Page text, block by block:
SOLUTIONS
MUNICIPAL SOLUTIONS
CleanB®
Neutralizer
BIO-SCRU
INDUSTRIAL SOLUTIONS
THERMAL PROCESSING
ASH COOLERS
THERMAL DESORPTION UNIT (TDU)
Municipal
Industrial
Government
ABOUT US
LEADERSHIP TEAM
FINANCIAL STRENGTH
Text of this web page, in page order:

++++++++++

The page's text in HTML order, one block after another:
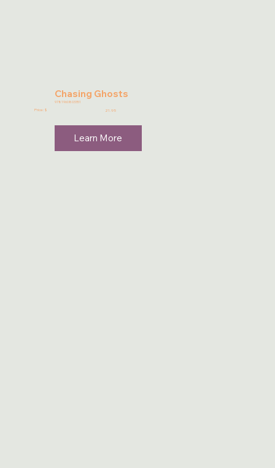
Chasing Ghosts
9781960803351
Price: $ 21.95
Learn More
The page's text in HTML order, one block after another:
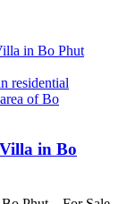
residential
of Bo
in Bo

++++++++++

TASK OBJECTIVE
An exact copy of the lines above, from the one containing "Page text, block" down to the one containing "Text of this" and including both, is the whole answer; retype it and nothing else.

SOLUTION FOR THIS TASK
Page text, block by block:
SOLUTIONS
MUNICIPAL SOLUTIONS
CleanB®
Neutralizer
BIO-SCRU
INDUSTRIAL SOLUTIONS
THERMAL PROCESSING
ASH COOLERS
THERMAL DESORPTION UNIT (TDU)
Municipal
Industrial
Government
ABOUT US
LEADERSHIP TEAM
FINANCIAL STRENGTH
Text of this web page, in page order:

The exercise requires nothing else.